In another set of Stories From The Readership at Ask A Manager, site owner Alison Green asked for tales of odd office traditions, resulting in tales of office blankets, epic snack battles, and the monthly Office Space printer scene re-enactment. (SLAsk A Manager)
posted by NoxAeternum (22 comments total) 16 users marked this as a favorite
 
Well, this was a list of charming and delightful instead of horrifying as is usual for a list from this site. Thanks for posting a thing which made me smile many times and laugh out loud at least once!
posted by hippybear at 10:55 AM on October 24, 2023 [8 favorites]


In my job before this one, we got a letter from the public that mentioned a person being a 'copyright hedgehog' and everyone spent months debating what, exactly, that might mean.[*] After that, every time we had an employee event, hedgehog themed things would show up.
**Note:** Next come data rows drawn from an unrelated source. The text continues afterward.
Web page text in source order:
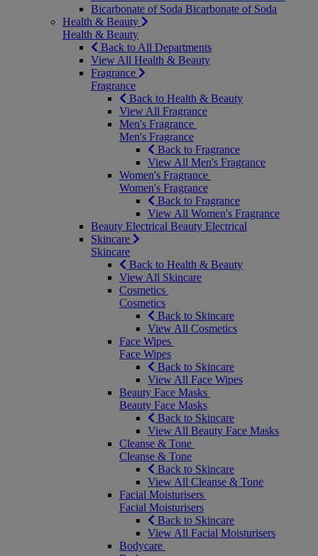
Bicarbonate of Soda Bicarbonate of Soda
Health & Beauty
Health & Beauty
Back to All Departments
View All Health & Beauty
Fragrance
Fragrance
Back to Health & Beauty
View All Fragrance
Men's Fragrance
Men's Fragrance
Back to Fragrance
View All Men's Fragrance
Women's Fragrance
Women's Fragrance
Back to Fragrance
View All Women's Fragrance
Beauty Electrical Beauty Electrical
Skincare
Skincare
Back to Health & Beauty
View All Skincare
Cosmetics
Cosmetics
Back to Skincare
View All Cosmetics
Face Wipes
Face Wipes
Back to Skincare
View All Face Wipes
Beauty Face Masks
Beauty Face Masks
Back to Skincare
View All Beauty Face Masks
Cleanse & Tone
Cleanse & Tone
Back to Skincare
View All Cleanse & Tone
Facial Moisturisers
Facial Moisturisers
Back to Skincare
View All Facial Moisturisers
Bodycare
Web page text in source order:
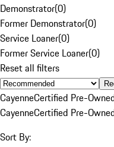
Demonstrator(0)
Former Demonstrator(0)
Service Loaner(0)
Former Service Loaner(0)
Reset all filters
CayenneCertified Pre-
CayenneCertified Pre-
Sort By:
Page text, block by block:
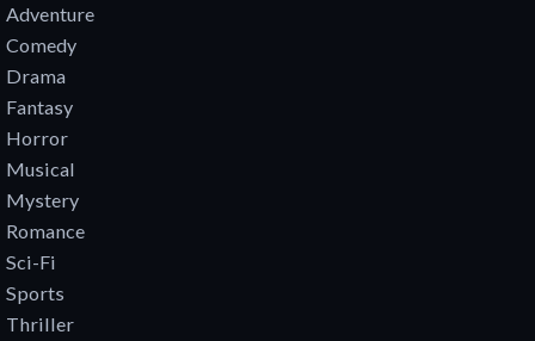
Adventure
Comedy
Drama
Fantasy
Horror
Musical
Mystery
Romance
Sci-Fi
Sports
Thriller
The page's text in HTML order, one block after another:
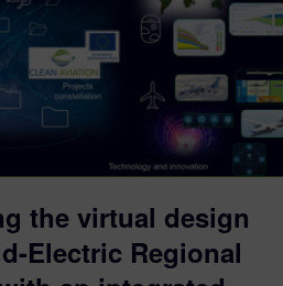
the virtual design
Electric Regional
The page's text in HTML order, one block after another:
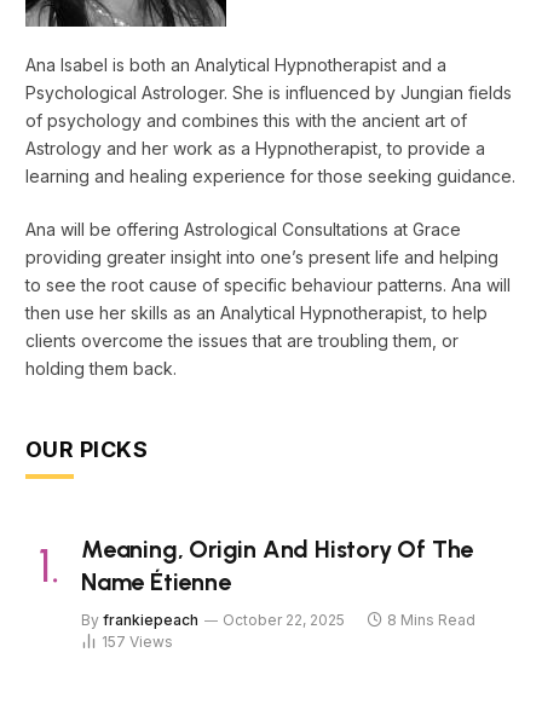
Ana Isabel is both an Analytical Hypnotherapist and a
Psychological Astrologer. She is influenced by Jungian fields
of psychology and combines this with the ancient art of
Astrology and her work as a Hypnotherapist, to provide a
learning and healing experience for those seeking guidance.
Ana will be offering Astrological Consultations at Grace
providing greater insight into one’s present life and helping
to see the root cause of specific behaviour patterns. Ana will
then use her skills as an Analytical Hypnotherapist, to help
clients overcome the issues that are troubling them, or
holding them back.
OUR PICKS
Meaning, Origin And History Of The
Name Étienne
By frankiepeach October 22, 2025
8 Mins Read
157 Views
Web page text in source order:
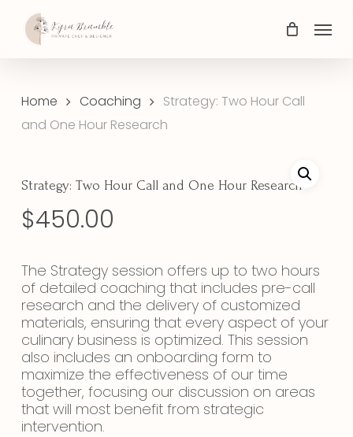
Menu
Home Coaching
Strategy: Two Hour Call
and One Hour Research
Strategy: Two Hour Call and One Hour Research
$450.00
The Strategy session offers up to two hours
of detailed coaching that includes pre-call
research and the delivery of customized
materials, ensuring that every aspect of your
culinary business is optimized. This session
also includes an onboarding form to
maximize the effectiveness of our time
together, focusing our discussion on areas
that will most benefit from strategic
intervention.

Hedgehog plushies in the gift exchange, hedgehog cheeseballs at the potluck, hedgehog chocolates at team meetings, etc.

Eventually someone with a humanities degree showed up and told us about the Hedgehog and the Fox.
posted by jacquilynne at 11:04 AM on October 24, 2023 [13 favorites]


This is not my story, it's a friend's, but I love it so I hope he won't mind my sharing. He was working as a senior Art Director at a creative ad agency. A good friend of his joined as a new hire, so he set up a prank: When the new guy first arrived, an assistant showed him to a large empty office and told him that it would be his, and that there would be a $7500 budget for office furniture - ideally he wouldn't go that high, but if he could justify it, they'd probably okay it. She also said that his lunches would be comped, and she would bring him a special menu book to choose from (this was before cell phones). Now to the relevant bit. After he had some time settling in to his new office, he started seeing a couple of people walking past his office door in leopard print robes. Eventually my friend and another worker came in, wearing the robes. They told him they were the agency's "Creative Robes." which creatives wore when they were concepting, so the rest of the agency would know to give them space to think without being interrupted. They called to the assistant to bring him one, since there was about to be a creative briefing. They did, and he put it on. Then they went to the meeting. A few minutes before it started, my friend left the room. Then the other creative guy who was with him, leaving the new hire guy alone in the meeting with the rest of the team, and the only one wearing a robe. Just before the meeting started, the CCO came in, took one look at the new guy wearing a leopard print bathrobe over his clothes and said, "What the hell are you wearing?" At which point my friend came in and revealed the joke. Or at least the robe part of the joke.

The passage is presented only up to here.